Hablé de ciberseguridad con 120 niños de 11 años. No estaba preparado para lo que pasó.
Isaac Ruiz Romero
3/22/20265 min read


Hablé de ciberseguridad con 120 niños de 11 años. No estaba preparado para lo que pasó.
Seis charlas, dos días y una lección que ningún libro me había enseñado: la conciencia digital empieza mucho antes de lo que creemos.
Hubo un momento, a mitad de la tercera charla, en que una niña de once años levantó la mano y dijo: "A mí me pasó algo así."
La sala se quedó en silencio. Yo también.
Lo que vino después fue una de las conversaciones más honestas que he tenido en mucho tiempo.

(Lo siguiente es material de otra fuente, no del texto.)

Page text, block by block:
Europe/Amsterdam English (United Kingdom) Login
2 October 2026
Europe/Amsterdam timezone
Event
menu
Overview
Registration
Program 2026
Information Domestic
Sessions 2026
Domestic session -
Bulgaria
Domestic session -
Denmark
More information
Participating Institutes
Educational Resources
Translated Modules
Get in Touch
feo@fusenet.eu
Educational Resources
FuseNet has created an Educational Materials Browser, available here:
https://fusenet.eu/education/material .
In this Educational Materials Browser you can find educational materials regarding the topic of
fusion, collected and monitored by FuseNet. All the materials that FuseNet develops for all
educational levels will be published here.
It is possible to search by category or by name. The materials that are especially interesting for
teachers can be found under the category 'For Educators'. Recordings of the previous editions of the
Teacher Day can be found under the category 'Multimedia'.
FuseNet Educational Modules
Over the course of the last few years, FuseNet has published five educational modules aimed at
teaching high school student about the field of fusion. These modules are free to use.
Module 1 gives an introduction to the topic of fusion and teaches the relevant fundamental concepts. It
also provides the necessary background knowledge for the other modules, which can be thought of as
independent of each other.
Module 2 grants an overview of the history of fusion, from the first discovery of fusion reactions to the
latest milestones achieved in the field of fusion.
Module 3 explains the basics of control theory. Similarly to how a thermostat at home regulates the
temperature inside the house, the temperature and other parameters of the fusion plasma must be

Y no estaba en ningún guion.
Cómo llegué a esto
No voy a adornar la historia. Tengo 20 años, llevo tiempo creando contenido sobre ciberseguridad y marketing digital, y hace unas semanas me llegó la oportunidad de dar charlas en el Colegio Miguel de Cervantes a alumnos de quinto y sexto de primaria. Once y doce años.
Mi primera reacción fue de vértigo. No por hablar en público, sino por el público en sí. Estaba acostumbrado a escribir para adultos, para empresarios, para gente que ya sabe lo que es el phishing aunque no sepa exactamente cómo funciona. Pero estos niños... estos niños son nativos digitales que tienen redes sociales, que chatean, que comparten fotos, que reciben mensajes de desconocidos. Y que, en muchos casos, no tienen ni idea de los riesgos que eso conlleva.

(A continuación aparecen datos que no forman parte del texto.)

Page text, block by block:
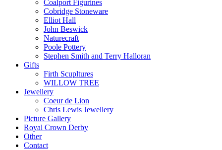
Coalport Figurines
Cobridge Stoneware
Elliot Hall
John Beswick
Naturecraft
Poole Pottery
Stephen Smith and Terry Halloran
Gifts
Firth Scupltures
WILLOW TREE
Jewellery
Coeur de Lion
Chris Lewis Jewellery
Picture Gallery
Royal Crown Derby
Other
Contact

Ahí estaba la oportunidad real. Y ahí estaba también la responsabilidad.
Lo que pasó de verdad
Fueron seis charlas en dos días. Once y doce de marzo. Unos veinte alumnos por sesión, sesenta al día, ciento veinte en total. Cada grupo con su energía, su ritmo, sus preguntas.
Desde el primer minuto entendí que el formato tenía que ser diferente. Nada de slides con bullet points interminables. Nada de monólogos. Preguntas, ejemplos, situaciones reales. ¿Alguna vez alguien que no conocéis os ha pedido ser amigos en una red social? Las manos se disparaban.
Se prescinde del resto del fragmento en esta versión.